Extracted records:
BEGIN

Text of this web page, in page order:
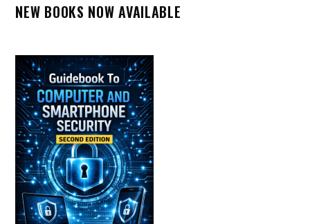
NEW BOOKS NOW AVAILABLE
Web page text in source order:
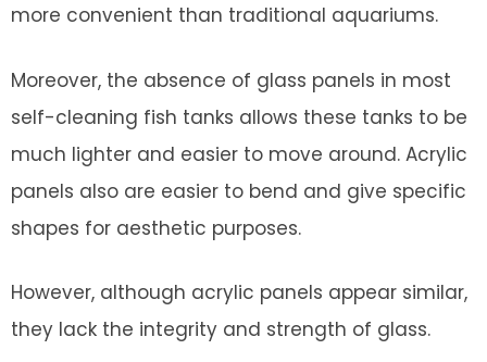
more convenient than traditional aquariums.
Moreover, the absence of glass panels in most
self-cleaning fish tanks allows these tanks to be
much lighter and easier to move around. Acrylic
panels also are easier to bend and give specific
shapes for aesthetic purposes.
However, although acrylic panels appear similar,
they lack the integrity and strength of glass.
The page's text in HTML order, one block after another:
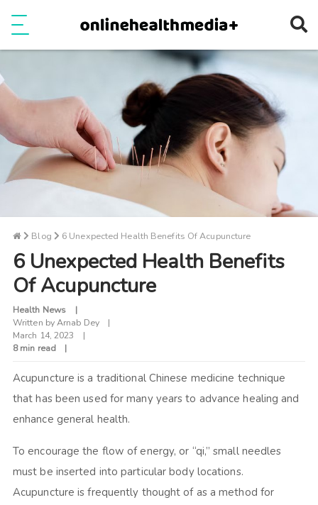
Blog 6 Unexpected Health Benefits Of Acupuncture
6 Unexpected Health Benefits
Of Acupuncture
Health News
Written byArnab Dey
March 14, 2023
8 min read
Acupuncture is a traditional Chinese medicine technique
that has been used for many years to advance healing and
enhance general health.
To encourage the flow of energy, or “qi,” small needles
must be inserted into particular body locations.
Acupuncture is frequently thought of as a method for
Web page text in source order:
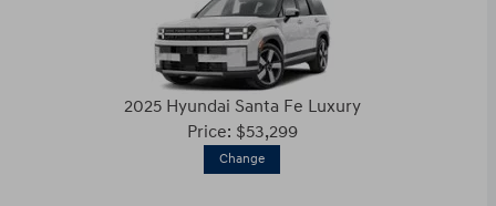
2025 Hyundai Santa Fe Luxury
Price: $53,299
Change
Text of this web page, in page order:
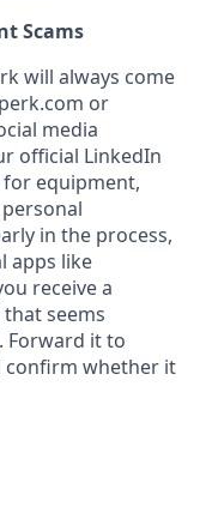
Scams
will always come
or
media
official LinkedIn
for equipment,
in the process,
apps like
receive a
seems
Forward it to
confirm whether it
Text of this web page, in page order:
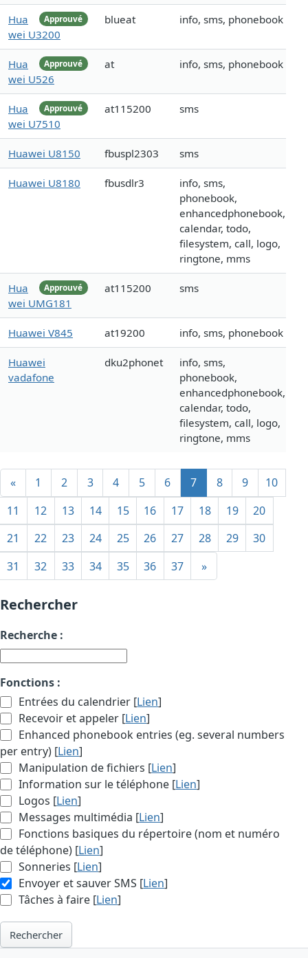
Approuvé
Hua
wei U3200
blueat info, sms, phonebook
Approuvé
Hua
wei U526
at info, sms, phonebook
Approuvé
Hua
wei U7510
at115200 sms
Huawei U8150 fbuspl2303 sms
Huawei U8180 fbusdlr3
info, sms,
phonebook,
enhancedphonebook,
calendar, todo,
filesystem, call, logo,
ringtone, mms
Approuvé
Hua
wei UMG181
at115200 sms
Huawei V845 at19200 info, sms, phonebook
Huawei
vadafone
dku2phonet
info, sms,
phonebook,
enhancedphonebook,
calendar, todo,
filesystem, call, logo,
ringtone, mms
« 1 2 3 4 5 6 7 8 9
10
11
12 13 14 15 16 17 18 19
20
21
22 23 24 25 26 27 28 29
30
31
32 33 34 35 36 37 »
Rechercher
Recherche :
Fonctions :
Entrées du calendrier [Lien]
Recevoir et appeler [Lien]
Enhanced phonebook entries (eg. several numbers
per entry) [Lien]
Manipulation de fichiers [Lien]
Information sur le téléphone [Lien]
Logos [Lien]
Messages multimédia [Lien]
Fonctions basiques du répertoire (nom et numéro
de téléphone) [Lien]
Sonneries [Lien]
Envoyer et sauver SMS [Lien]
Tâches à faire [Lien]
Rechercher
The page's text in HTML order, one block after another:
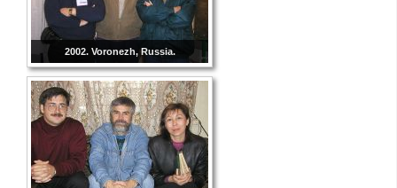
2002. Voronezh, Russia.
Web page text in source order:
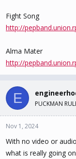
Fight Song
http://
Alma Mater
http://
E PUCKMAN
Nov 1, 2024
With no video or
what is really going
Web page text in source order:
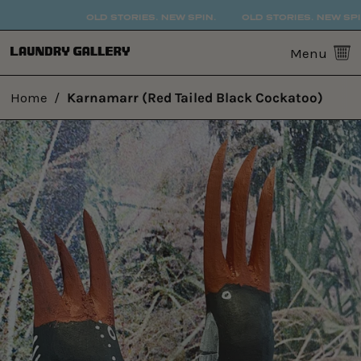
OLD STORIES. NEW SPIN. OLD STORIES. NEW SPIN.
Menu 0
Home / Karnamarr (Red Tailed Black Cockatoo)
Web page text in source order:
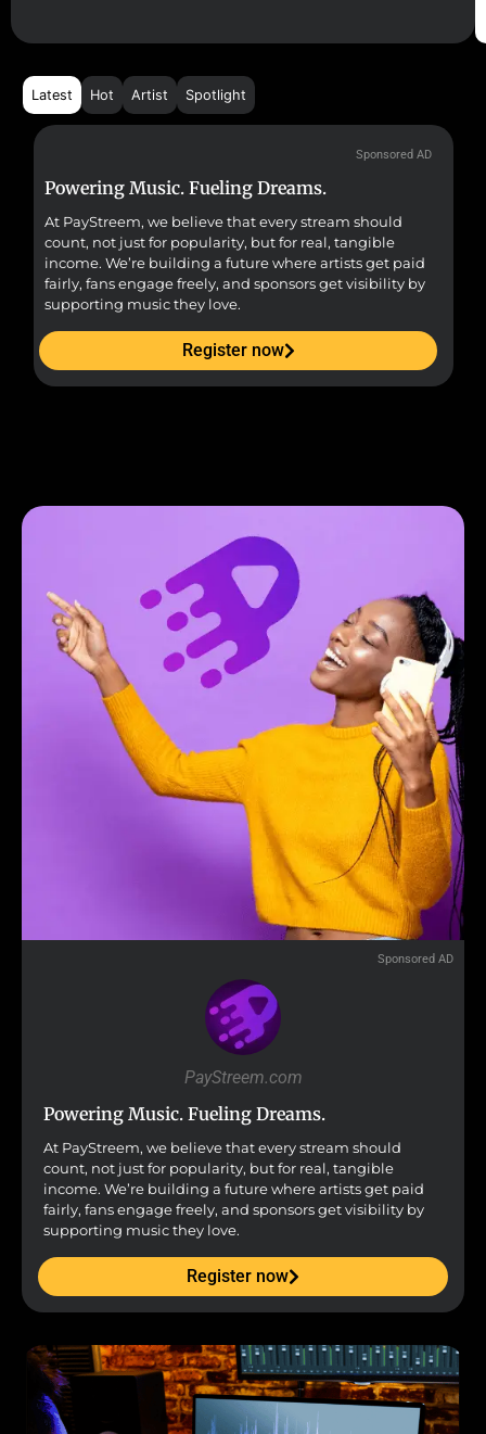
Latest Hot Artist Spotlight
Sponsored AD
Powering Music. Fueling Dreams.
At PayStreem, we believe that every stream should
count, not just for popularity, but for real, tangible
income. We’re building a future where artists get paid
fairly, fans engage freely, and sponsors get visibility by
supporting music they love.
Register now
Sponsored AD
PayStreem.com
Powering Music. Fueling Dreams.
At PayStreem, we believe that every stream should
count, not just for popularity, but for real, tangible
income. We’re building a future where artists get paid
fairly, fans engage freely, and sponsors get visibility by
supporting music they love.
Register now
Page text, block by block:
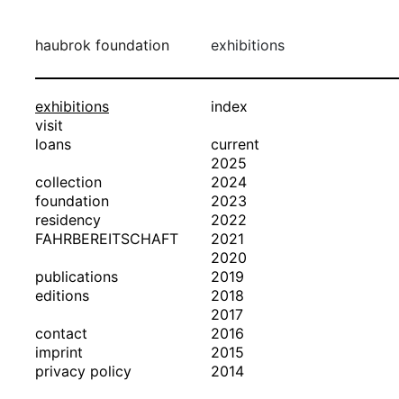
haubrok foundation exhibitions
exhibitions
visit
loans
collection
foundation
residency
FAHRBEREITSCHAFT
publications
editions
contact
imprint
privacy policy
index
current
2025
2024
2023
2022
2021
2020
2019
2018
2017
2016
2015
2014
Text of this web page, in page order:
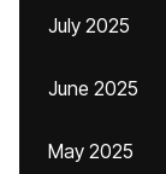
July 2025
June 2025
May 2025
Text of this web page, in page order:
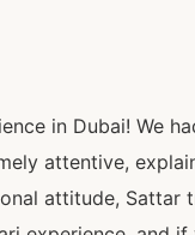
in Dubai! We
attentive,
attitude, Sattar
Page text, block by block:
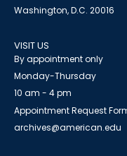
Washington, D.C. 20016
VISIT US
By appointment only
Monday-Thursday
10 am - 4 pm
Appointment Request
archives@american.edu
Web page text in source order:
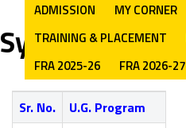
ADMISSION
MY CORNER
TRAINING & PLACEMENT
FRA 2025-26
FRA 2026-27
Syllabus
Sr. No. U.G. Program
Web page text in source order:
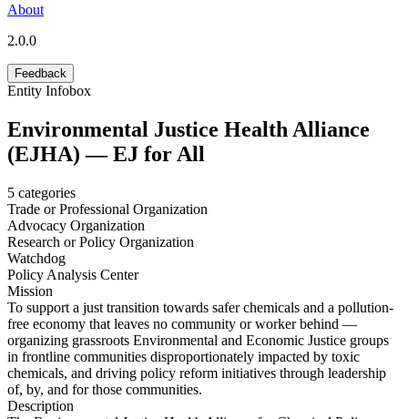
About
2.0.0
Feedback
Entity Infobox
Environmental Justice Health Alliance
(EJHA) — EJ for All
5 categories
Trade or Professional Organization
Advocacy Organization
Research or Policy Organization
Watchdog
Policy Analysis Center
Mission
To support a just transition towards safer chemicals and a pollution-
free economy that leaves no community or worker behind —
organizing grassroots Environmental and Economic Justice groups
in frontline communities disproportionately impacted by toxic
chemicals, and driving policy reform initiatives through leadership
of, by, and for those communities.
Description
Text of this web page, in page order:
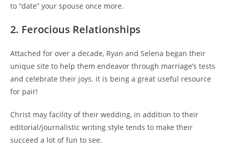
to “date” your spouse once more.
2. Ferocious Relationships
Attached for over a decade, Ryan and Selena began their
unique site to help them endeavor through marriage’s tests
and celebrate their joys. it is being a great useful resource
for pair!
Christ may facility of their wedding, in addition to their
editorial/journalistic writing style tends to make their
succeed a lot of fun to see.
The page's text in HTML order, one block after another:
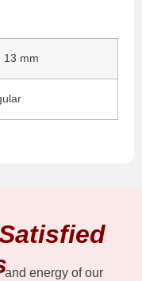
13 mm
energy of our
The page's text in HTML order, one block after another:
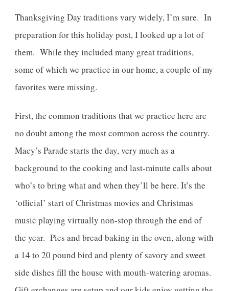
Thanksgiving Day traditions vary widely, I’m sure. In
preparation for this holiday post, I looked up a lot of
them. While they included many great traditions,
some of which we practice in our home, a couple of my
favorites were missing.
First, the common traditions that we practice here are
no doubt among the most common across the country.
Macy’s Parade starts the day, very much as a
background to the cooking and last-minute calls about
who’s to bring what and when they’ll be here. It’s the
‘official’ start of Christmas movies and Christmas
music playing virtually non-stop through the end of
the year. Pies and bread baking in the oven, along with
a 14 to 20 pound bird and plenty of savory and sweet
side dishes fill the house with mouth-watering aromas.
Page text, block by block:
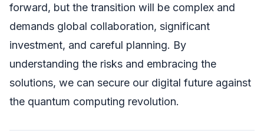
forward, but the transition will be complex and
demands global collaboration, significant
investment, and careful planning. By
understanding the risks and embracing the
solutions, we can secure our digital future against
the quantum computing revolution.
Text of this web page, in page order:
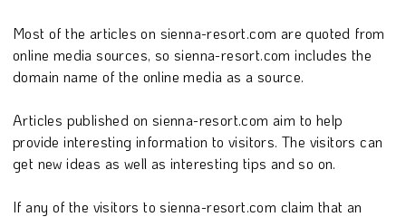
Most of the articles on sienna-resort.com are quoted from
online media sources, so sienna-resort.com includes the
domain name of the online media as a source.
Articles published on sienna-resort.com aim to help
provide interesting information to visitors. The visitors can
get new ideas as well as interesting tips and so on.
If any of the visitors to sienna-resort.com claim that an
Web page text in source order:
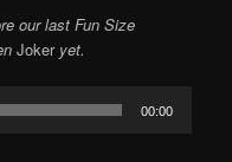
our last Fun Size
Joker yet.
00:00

END

Your task: Retype only the stretch of lines above starting at the one with "some of which" and stopping at the one with "background to the", exactly as written, with both kept.

Written answer:
some of which we practice in our home, a couple of my
favorites were missing.
First, the common traditions that we practice here are
no doubt among the most common across the country.
Macy’s Parade starts the day, very much as a
background to the cooking and last-minute calls about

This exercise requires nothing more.